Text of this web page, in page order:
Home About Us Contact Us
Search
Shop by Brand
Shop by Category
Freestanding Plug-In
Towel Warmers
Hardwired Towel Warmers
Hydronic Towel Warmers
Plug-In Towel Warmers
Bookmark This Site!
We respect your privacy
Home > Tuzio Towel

● ● ● ● ● ● ●

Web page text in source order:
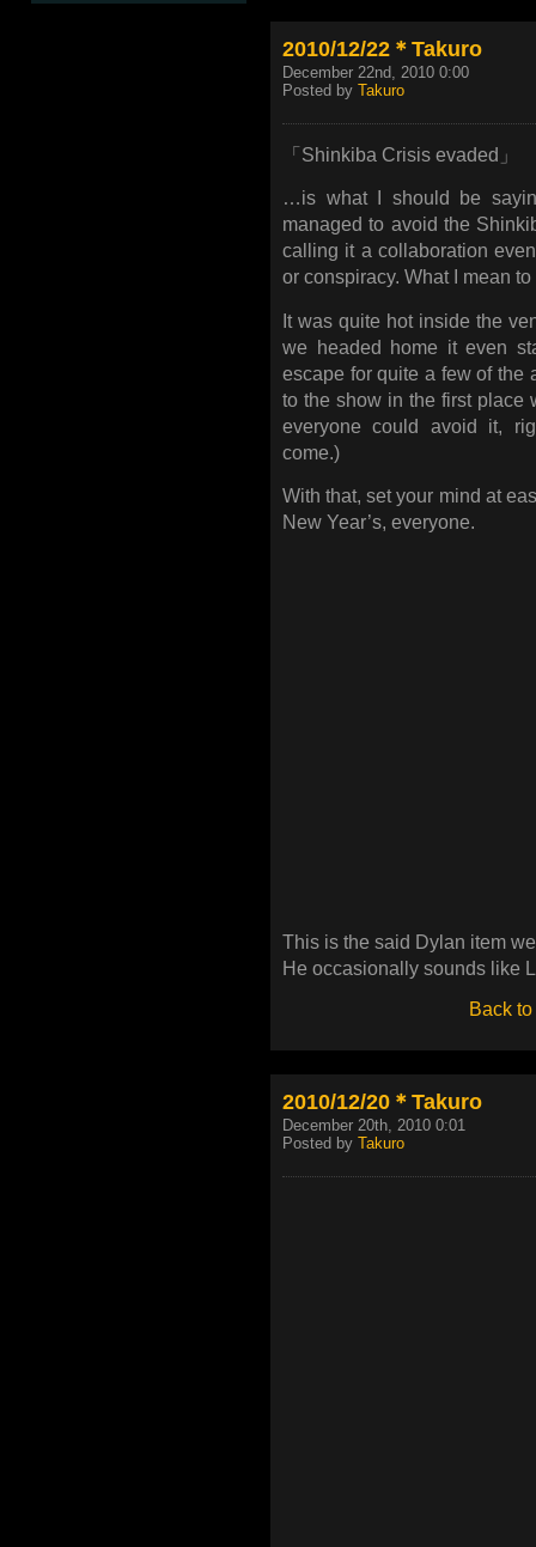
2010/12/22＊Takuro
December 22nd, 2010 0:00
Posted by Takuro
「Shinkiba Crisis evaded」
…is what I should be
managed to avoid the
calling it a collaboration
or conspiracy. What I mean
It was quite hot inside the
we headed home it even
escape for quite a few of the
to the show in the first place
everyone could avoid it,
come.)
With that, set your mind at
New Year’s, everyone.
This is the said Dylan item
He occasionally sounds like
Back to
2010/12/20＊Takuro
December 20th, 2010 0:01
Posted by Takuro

● ● ● ● ● ● ●

■ Activity:
A bare number is required: the count of lines above with the string "quite".

■ Task solution:
2